Michael Cohen has said the payment came from his own personal account, a line of credit and not the Trump campaign or the Trump Organization. But Avenatti provided another tease for viewers tonight saying there is much more to come.

(BEGIN VIDEO CLIP)

AVENATTI: The initial interview was about two hours. And I think the total time for her on the "60 Minutes" piece was probably 16, 17, 18 minutes. So there`s a lot of information. There`s left and were coming. There`s a lot of details, there`s a lot of embarrassing information that has yet to come out.

(END VIDEO CLIP)

WILLIAMS: As Avenatti keeps up his media tour, we should note, President Trump`s last public on camera event was last Friday. Germane to this discussion we`re about to have, let`s turn to our lead-off panel for a Tuesday night, Jill Colvin is back with us, White House Reporter for "The Associated Press." Philip Rucker back with us, White House Bureau Chief for "The Washington Post." Also returning, Former U.S. Attorney, Joyce Vance who spent 25 years as a Federal Prosecutor.

Jill, I`d like to begin with you. There`s a term of art at the White House, something called the in-town travel pool. And it means you have the glory and honor of riding many vehicles behind the President to wherever they are going for the evening tonight.

I understand, he went to a donor`s home in Virginia for a closed media event. But you`re among the few who saw him at least out of the vehicle and walking, correct?

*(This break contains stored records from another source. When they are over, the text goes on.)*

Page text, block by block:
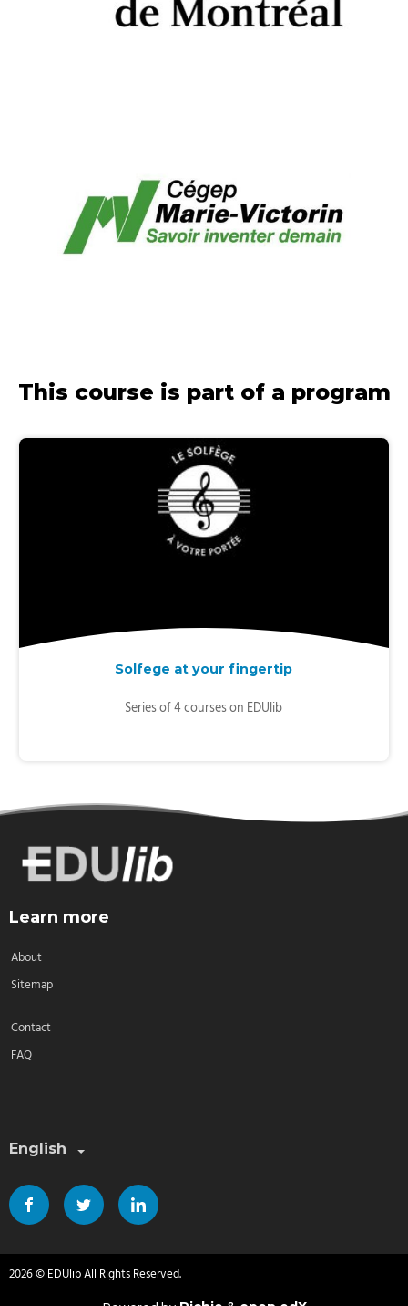
This course is part of a program
Solfege at your fingertip
Series of 4 courses on EDUlib
English
Learn more
About
Sitemap
Contact
FAQ
2026 © EDUlib All Rights Reserved.

JILL COLVIN, WHITE HOUSE REPORTER, "THE ASSOCIATED PRESS: That`s right. I mean, this is the only appearance that we`ve seen at all from the President`s last day appearance. I mean, a photographer with a very long lens manage to capture an image of him with an umbrella, walking between the White House and his limousine to travel to this event with donors out in the McLean, Virginia.

The President has had no events on his public schedule that have been accessible to reporters. We haven`t been able to ask him questions. We couldn`t yesterday, today.

It looks like the public schedule tomorrow has no events now. And this is very unusual for the President obviously. He`s someone who`s typically interacts a lot with reporters, and we`ve also seen him completely silent on this topic on Twitter.

You know, it`s really interesting because usually Trump`s advisers are basically begging him to please stop tweeting about issues, the Russia investigation being the first and foremost saying you`re going to make things worse by tweeting. Here, the President is actually following their advice. And we know that the Stormy issue is something that is bothering him increasingly personally.

You know, he you turn on any television station, it`s wall-to-wall Stormy except when he`s watching "Fox and Friends" in the morning. We know that he`s been telling friends, talking about it, and concerned about it. Nonetheless, he`s decided to stay quiet. You know, this is something where he has felt so far that if engages, it might actually continue to make this percolate. But I mean, at this point, even though he`s not engaging it`s not going away.

WILLIAMS: So, Joyce, you`re the former Fed here, unless Phil has a past I`m not aware of. So, your first rodeo this is not. You shared with our producers a theory, and we want to label it as such, a theory you have as to what is keeping the President so uncharacteristically silent and disciplined on this topic?

JOYCE VANCE, FORMER U.S. ATTORNEY: He really has been silent here, he`s been almost as sphinx-like as Robert Mueller, and that`s not behavior we`re used to seeing from this President. He has had some prior experiences, recently in January that may be helping him to take his lawyer`s advice to remain silent in this case.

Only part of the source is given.